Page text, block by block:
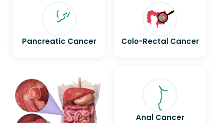
Pancreatic Cancer Colo-Rectal Cancer
Anal Cancer
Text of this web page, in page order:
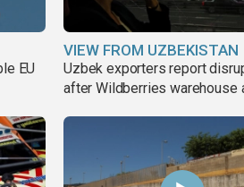
EU
VIEW FROM UZBEKISTAN
Uzbek exporters report
after Wildberries warehouse
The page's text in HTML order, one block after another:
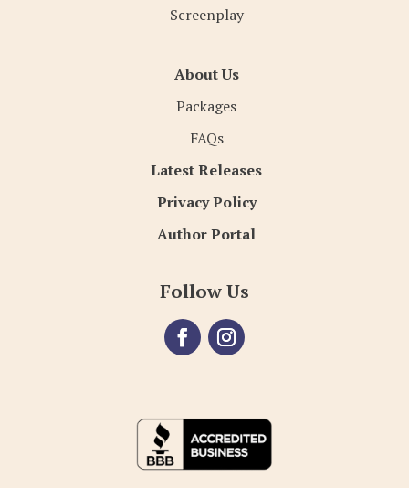
Screenplay
About Us
Packages
FAQs
Latest Releases
Privacy Policy
Author Portal
Follow Us
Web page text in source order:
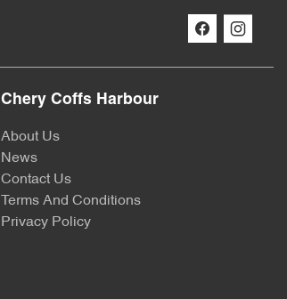
Chery Coffs Harbour
About Us
News
Contact Us
Terms And Conditions
Privacy Policy

▸ Exercise directions
Return every entry above word for word, leaving pictures out.

▸ Solution for this task
Page text, block by block:
Pancreatic Cancer Colo-Rectal Cancer
Anal Cancer
Text of this web page, in page order:
EU
VIEW FROM UZBEKISTAN
Uzbek exporters report
after Wildberries warehouse
The page's text in HTML order, one block after another:
Screenplay
About Us
Packages
FAQs
Latest Releases
Privacy Policy
Author Portal
Follow Us
Web page text in source order:
Chery Coffs Harbour
About Us
News
Contact Us
Terms And Conditions
Privacy Policy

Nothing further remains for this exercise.